PNPase knockdown was correlated with mitochondrial dysfunction. Mitochondria became fragmented, which is a hallmark of mitochondrial dysfunction (7
). This result contrasted with a study that showed no change in the appearance or respiratory function of HeLa mitochondria with reduced PNPase expression (33
). A possible explanation for these discrepant results is that not enough time may have passed to permit the PNPase knockdown to become effective in these prior studies. We interpret the global dysfunction in respiration from PNPase deficiency as a consequence of the role for PNPase in mitochondrial homeostasis.
Based on our results, we propose a model for the range of cellular effects arising from a reduction in endogenous PNPase (Fig. ). Under physiologic growth conditions, PNPase localizes to the mitochondrial IMS as a peripheral membrane protein in a multimeric complex. A PNPase reduction of >65% results in a morphological change in the mitochondrial filamentous network, causing fragmentation and mitochondrial fission.

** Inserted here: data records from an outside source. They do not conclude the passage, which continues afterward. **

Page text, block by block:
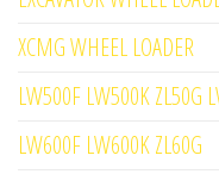
XCMG WHEEL LOADER
LW500F LW500K ZL50G
LW600F LW600K ZL60G
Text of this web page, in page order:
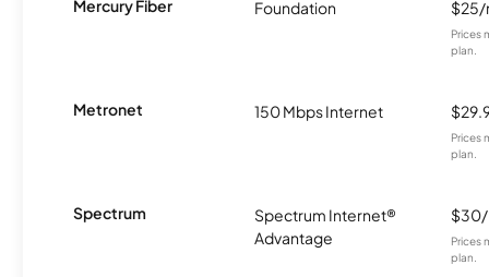
Mercury Fiber Foundation
Prices
plan.
Metronet 150 Mbps Internet
Prices
plan.
Spectrum
Spectrum Internet®
Advantage
Prices
plan.
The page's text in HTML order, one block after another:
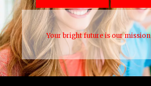
Your bright future is our mission
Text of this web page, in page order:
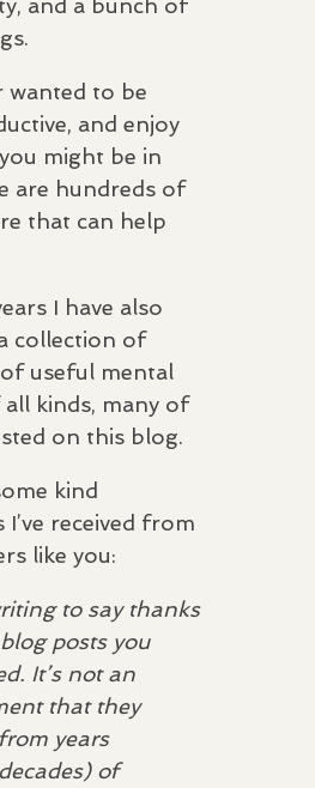
and a bunch of
wanted to be
and enjoy
might be in
are hundreds of
that can help
I have also
collection of
useful mental
kinds, many of
on this blog.
kind
received from
like you:
to say thanks
posts you
It’s not an
that they
years
of
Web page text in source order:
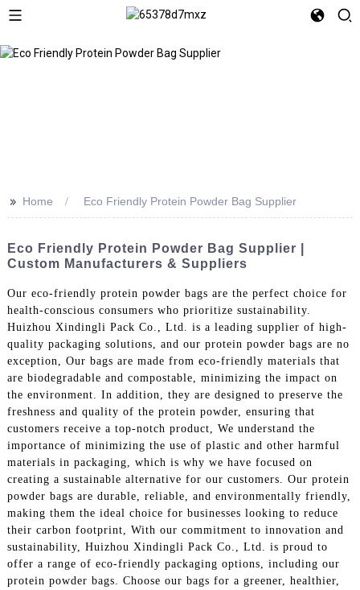
>> Home Eco Friendly Protein Powder Bag Supplier
Eco Friendly Protein Powder Bag Supplier |
Custom Manufacturers & Suppliers
Our eco-friendly protein powder bags are the perfect choice for
health-conscious consumers who prioritize sustainability.
Huizhou Xindingli Pack Co., Ltd. is a leading supplier of high-
quality packaging solutions, and our protein powder bags are no
exception, Our bags are made from eco-friendly materials that
are biodegradable and compostable, minimizing the impact on
the environment. In addition, they are designed to preserve the
freshness and quality of the protein powder, ensuring that
customers receive a top-notch product, We understand the
importance of minimizing the use of plastic and other harmful
materials in packaging, which is why we have focused on
creating a sustainable alternative for our customers. Our protein
powder bags are durable, reliable, and environmentally friendly,
making them the ideal choice for businesses looking to reduce
their carbon footprint, With our commitment to innovation and
sustainability, Huizhou Xindingli Pack Co., Ltd. is proud to
offer a range of eco-friendly packaging options, including our
protein powder bags. Choose our bags for a greener, healthier,
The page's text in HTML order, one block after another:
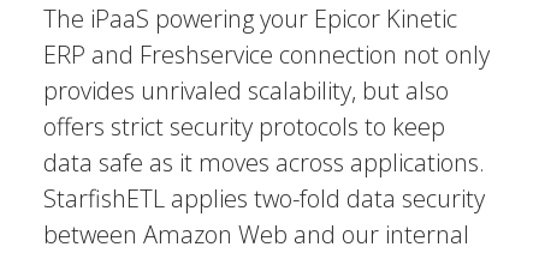
The iPaaS powering your Epicor Kinetic
ERP and Freshservice connection not only
provides unrivaled scalability, but also
offers strict security protocols to keep
data safe as it moves across applications.
StarfishETL applies two-fold data security
between Amazon Web and our internal
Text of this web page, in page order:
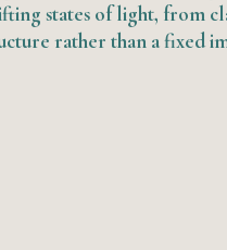
states of light, from
rather than a fixed
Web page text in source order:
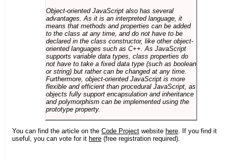
Object-oriented JavaScript also has several
advantages. As it is an interpreted language, it
means that methods and properties can be added
to the class at any time, and do not have to be
declared in the class constructor, like other object-
oriented languages such as C++. As JavaScript
supports variable data types, class properties do
not have to take a fixed data type (such as boolean
or string) but rather can be changed at any time.
Furthermore, object-oriented JavaScript is more
flexible and efficient than procedural JavaScript, as
objects fully support encapsulation and inheritance
and polymorphism can be implemented using the
prototype property.
You can find the article on the Code Project website here. If you find it
useful, you can vote for it here (free registration required).
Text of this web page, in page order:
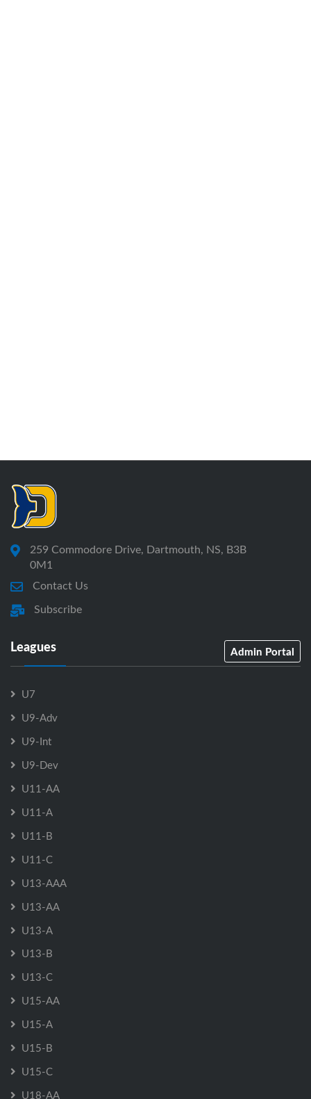
259 Commodore Drive, Dartmouth, NS, B3B
0M1
Contact Us
Subscribe
Leagues Admin Portal
U7
U9-Adv
U9-Int
U9-Dev
U11-AA
U11-A
U11-B
U11-C
U13-AAA
U13-AA
U13-A
U13-B
U13-C
U15-AA
U15-A
U15-B
U15-C
U18-AA
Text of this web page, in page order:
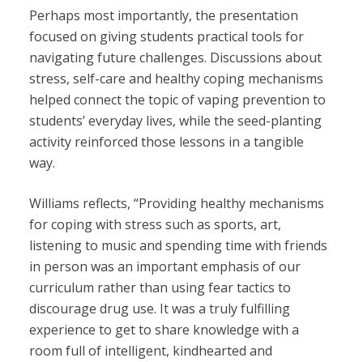
Perhaps most importantly, the presentation
focused on giving students practical tools for
navigating future challenges. Discussions about
stress, self-care and healthy coping mechanisms
helped connect the topic of vaping prevention to
students’ everyday lives, while the seed-planting
activity reinforced those lessons in a tangible
way.
Williams reflects, “Providing healthy mechanisms
for coping with stress such as sports, art,
listening to music and spending time with friends
in person was an important emphasis of our
curriculum rather than using fear tactics to
discourage drug use. It was a truly fulfilling
experience to get to share knowledge with a
room full of intelligent, kindhearted and

This change is correlated with a loss of Δψ and a functional impairment of OX-PHOS, as observed with the reduction of the matrix-associated mtPAP RNA-processing protein (33
). However, reduced mtPAP decreases the steady-state level of multiple mtRNAs, suggesting that impaired OX-PHOS directly results from reduced expression of essential mtRNAs, which does not appear to be the source for OX-PHOS defects in PNPase-deficient mitochondria. Interestingly, an OX-PHOS impairment is likewise reported for the knockdown of AIF, a 57-kDa redox flavoprotein that also localizes as a peripheral IM protein in the IMS and might be expected, unlike PNPase, to affect respiration (43
). AIF is homologous to bacterial oxidoreductases, and knockout and RNAi knockdown reveal a dysfunction in complex I of the electron transport chain, resulting in elevated lactate and decreased ATP levels (48
). These metabolism endpoints are similar to the current findings for PNPase-deficient cells. However, PNPase deficiency does not alter the level of multiple mtRNAs, unlike mtPAP, nor does it appear to cause a defect in a specific respiratory chain complex, unlike AIF.
Mitochondrial dysfunction resulting from PNPase deficiency led to secondary effects including reduced ATP production. In addition to reduced ATP production from defective OX-PHOS, a complementary mechanism for further reducing ATP might include increased ATP catabolism as an adaptive response, through the ATP synthase acting as an ATP hydrolase, which would help stabilize Δψ and inhibit the onset of apoptosis (2
). Reduced cell energy charge, in turn, would enhance the phosphorylation of AMPK, which could slow cell growth through a potential link to p53-mediated inhibition of the cyclin E cell cycle checkpoint protein (21
). However, PNPase regulation of this cell growth pathway, of an alternative TOR-TSC2 growth pathway (19
), or of as-yet-undefined growth pathways is likely secondary to its primary role in mitochondrial homeostasis from its location within the IMS. Because of the complications imparted by delayed kinetics of PNPase knockdown, the generation of PNPase knockout cells will be critical for helping to determine the intricacies by which PNPase maintains mitochondrial integrity and respiratory function.